--- START ---

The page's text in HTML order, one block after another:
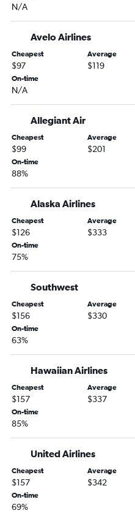
Portland to Hobby flights
Portland to Santa Ana flights
Portland to Kailua-Kona flights
Portland to Detroit flights
Boise to Denver flights
Portland to Lihue flights
Portland to New Orleans flights
Boise to San Francisco flights
Portland to Seattle flights
Boise to John F Kennedy Intl
Boise to Los Angeles flights
Portland to Austin flights
Portland to Baltimore flights
Portland to Reagan-National
Portland to Palm Springs
Boise to Newark flights
Portland to Burbank flights
Eugene to Seattle flights
Boise to O'Hare Intl flights
Boise to LaGuardia flights
Medford to Seattle flights
Boise to Sky Harbor Intl flights
Portland to Philadelphia flights
Portland to Reno flights
N/A
Avelo Airlines
Cheapest
$97
Average
$119
On-time
N/A
Allegiant Air
Cheapest
$99
Average
$201
On-time
88%
Alaska Airlines
Cheapest
$126
Average
$333
On-time
75%
Southwest
Cheapest
$156
Average
$330
On-time
63%
Hawaiian Airlines
Cheapest
$157
Average
$337
On-time
85%
United Airlines
Cheapest
$157
Average
$342
On-time
69%
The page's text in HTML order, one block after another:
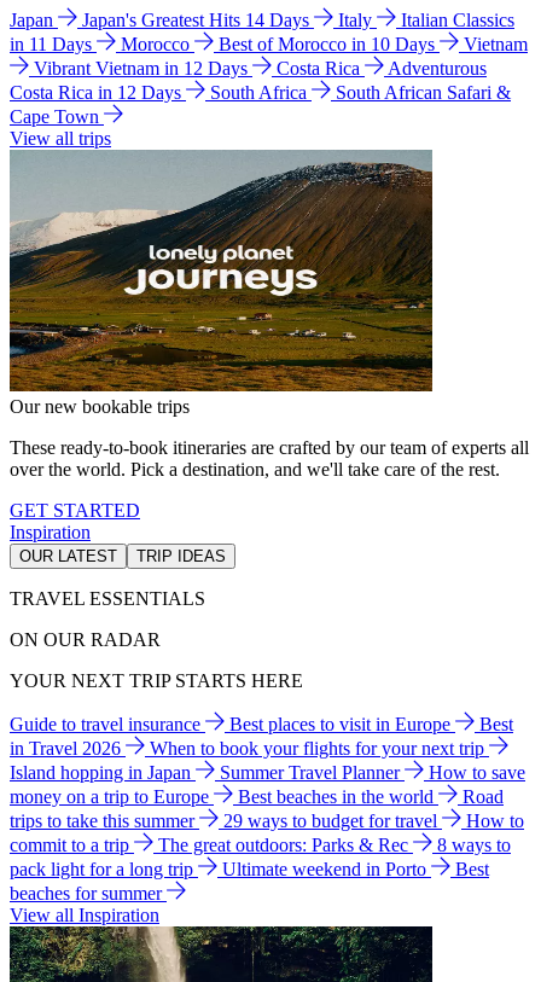
Japan Japan's Greatest Hits 14 Days Italy
Italian Classics
in 11 Days
Morocco Best of Morocco in 10 Days
Vietnam
Vibrant Vietnam in 12 Days
Costa Rica
Adventurous
Costa Rica in 12 Days
South Africa
South African Safari &
Cape Town
View all trips
Our new bookable trips
These ready-to-book itineraries are crafted by our team of experts all
over the world. Pick a destination, and we'll take care of the rest.
GET STARTED
Inspiration
OUR LATEST TRIP IDEAS
TRAVEL ESSENTIALS
ON OUR RADAR
YOUR NEXT TRIP STARTS HERE
Guide to travel insurance Best places to visit in Europe
Best
in Travel 2026
When to book your flights for your next trip
Island hopping in Japan
Summer Travel Planner
How to save
money on a trip to Europe
Best beaches in the world
Road
trips to take this summer
29 ways to budget for travel
How to
commit to a trip
The great outdoors: Parks & Rec
8 ways to
pack light for a long trip
Ultimate weekend in Porto
Best
beaches for summer
View all Inspiration
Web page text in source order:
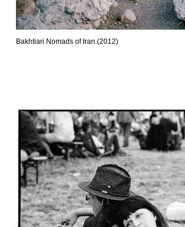
Bakhtiari Nomads of Iran (2012)
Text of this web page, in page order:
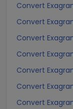
Convert
Convert
Convert
Convert
Convert
Convert
Convert
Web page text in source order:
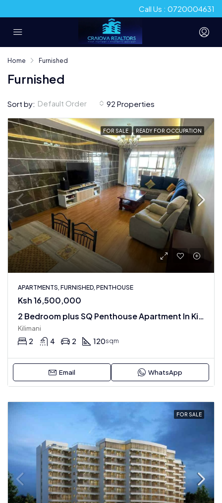
Call Us : 0720004631
Home Furnished
Furnished
92 Properties
Sort by: Default Order
FOR SALE READY FOR OCCUPATION
APARTMENTS, FURNISHED, PENTHOUSE
Ksh 16,500,000
2 Bedroom plus SQ Penthouse Apartment In Kilimani : Fully Furnished
Kilimani
2 4 2 120sqm
Email WhatsApp
FOR SALE
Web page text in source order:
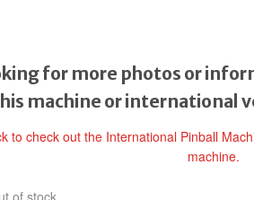
for more photos or
machine or international
to check out the International Pinball
machine.
of stock
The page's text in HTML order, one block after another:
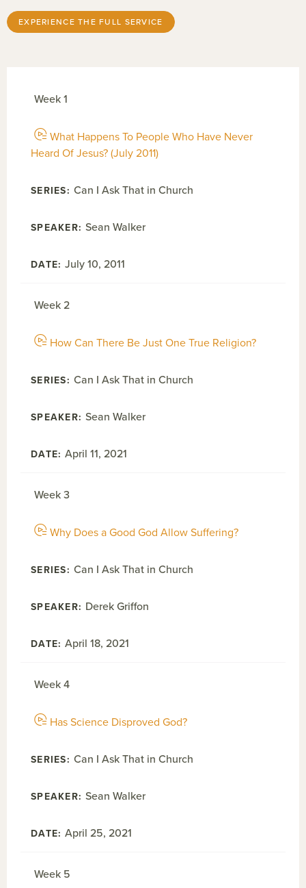
EXPERIENCE THE FULL SERVICE
Week 1
What Happens To People Who Have Never
Heard Of Jesus? (July 2011)
Can I Ask That in Church
Sean Walker
July 10, 2011
Week 2
How Can There Be Just One True Religion?
Can I Ask That in Church
Sean Walker
April 11, 2021
Week 3
Why Does a Good God Allow Suffering?
Can I Ask That in Church
Derek Griffon
April 18, 2021
Week 4
Has Science Disproved God?
Can I Ask That in Church
Sean Walker
April 25, 2021
Week 5
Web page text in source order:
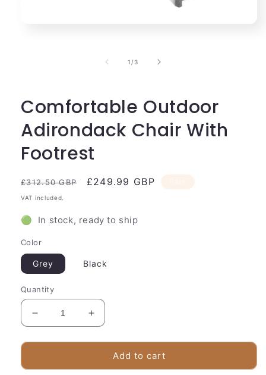
1 /of
3
Comfortable Outdoor
Adirondack Chair With
Footrest
Regular
price
£312.50 GBP
Sale
£249.99 GBP
VAT included.
🟢 In stock, ready to ship
Color
Grey Black
Quantity
Decrease
quantity
for
Outdoor
Increase
quantity
for
Comfortable
Outdoor
Add to cart
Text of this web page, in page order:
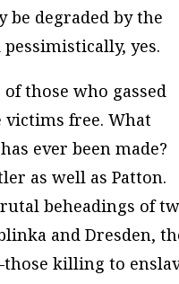
degraded by the
yes.
those who gassed
victims free. What
ever been made?
as well as Patton.
beheadings of
and Dresden,
killing to
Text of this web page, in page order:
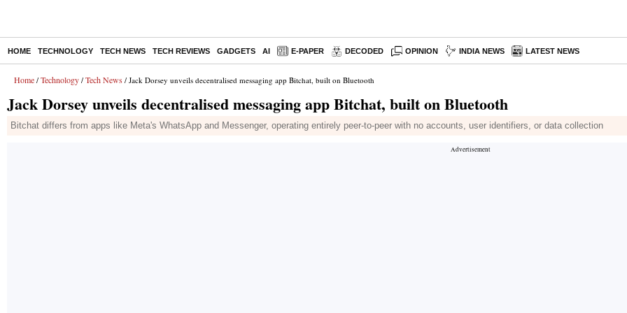
HOME TECHNOLOGY TECH NEWS TECH REVIEWS GADGETS AI E-PAPER DECODED OPINION INDIA NEWS LATEST NEWS
Home / Technology / Tech News / Jack Dorsey unveils decentralised messaging app Bitchat, built on Bluetooth
Jack Dorsey unveils decentralised messaging app Bitchat, built on Bluetooth
Bitchat differs from apps like Meta's WhatsApp and Messenger, operating entirely peer-to-peer with no accounts, user identifiers, or data collection
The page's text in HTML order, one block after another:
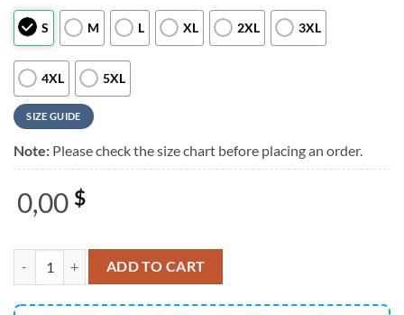
S M L XL 2XL 3XL
4XL 5XL
SIZE GUIDE
Note: Please check the size chart before placing an order.
0,00 $
The Offspring Supercharged Worldwide in 25 Simple Plan White 3D
ADD TO CART
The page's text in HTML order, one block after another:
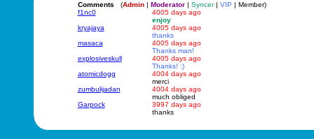
Comments (Admin| Moderator| Syncer| VIP | Member)
f1nc0
4005 days ago
enjoy
kryajaya
4005 days ago
thanks
masaca
4005 days ago
Thanks man!
explosiveskull
4005 days ago
Thanks! :)
atomicdogg
4004 days ago
merci
zumbulijadan
4004 days ago
much obliged
Garpock
3997 days ago
thanks
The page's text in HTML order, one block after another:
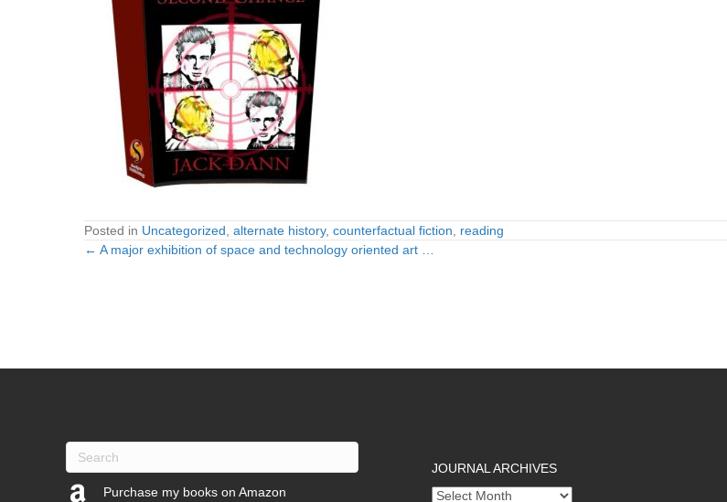
Posted in Uncategorized alternate history, counterfactual fiction reading
Posts
← A major exhibition of space and technology oriented art …
Purchase my books on Amazon
JOURNAL ARCHIVES
Journal
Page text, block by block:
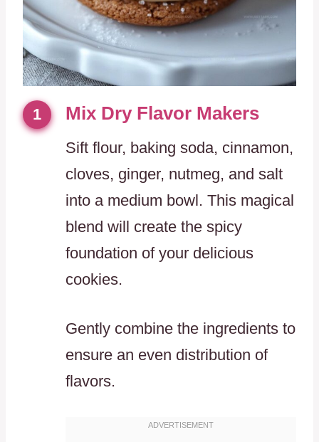
1 Mix Dry Flavor Makers
Sift flour, baking soda, cinnamon,
cloves, ginger, nutmeg, and salt
into a medium bowl. This magical
blend will create the spicy
foundation of your delicious
cookies.
Gently combine the ingredients to
ensure an even distribution of
flavors.
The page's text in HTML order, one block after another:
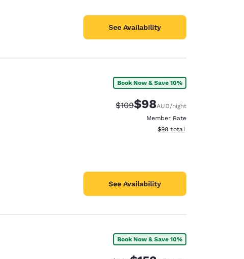
See Availability
Book Now & Save 10%
Strikethrough Rate:
$109Discounted rate:
$98AUD/night
Member Rate
View estimated total details
$98 total
See Availability
Book Now & Save 10%
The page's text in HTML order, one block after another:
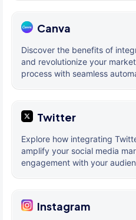
Canva
Discover the benefits of
and revolutionize your
process with seamless
Twitter
Explore how integrating
amplify your social media
engagement with your
Instagram
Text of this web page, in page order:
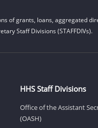
of grants, loans, aggregated
Staff Divisions (STAFFDIVs).
HHS Staff Divisions
Office of the Assistant
(OASH)
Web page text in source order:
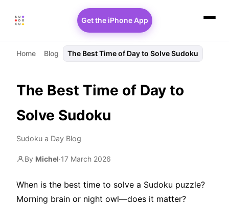
Get the iPhone App
Home Blog The Best Time of Day to Solve Sudoku
The Best Time of Day to
Solve Sudoku
Sudoku a Day Blog
By Michel·17 March 2026
When is the best time to solve a Sudoku puzzle?
Morning brain or night owl—does it matter?

--- END ---

§ **EXERCISE**: Look through the data above. Each line containing the word "messaging" needs to be copied.

§ **TASK SOLUTION**:
Home / Technology / Tech News / Jack Dorsey unveils decentralised messaging app Bitchat, built on Bluetooth
Jack Dorsey unveils decentralised messaging app Bitchat, built on Bluetooth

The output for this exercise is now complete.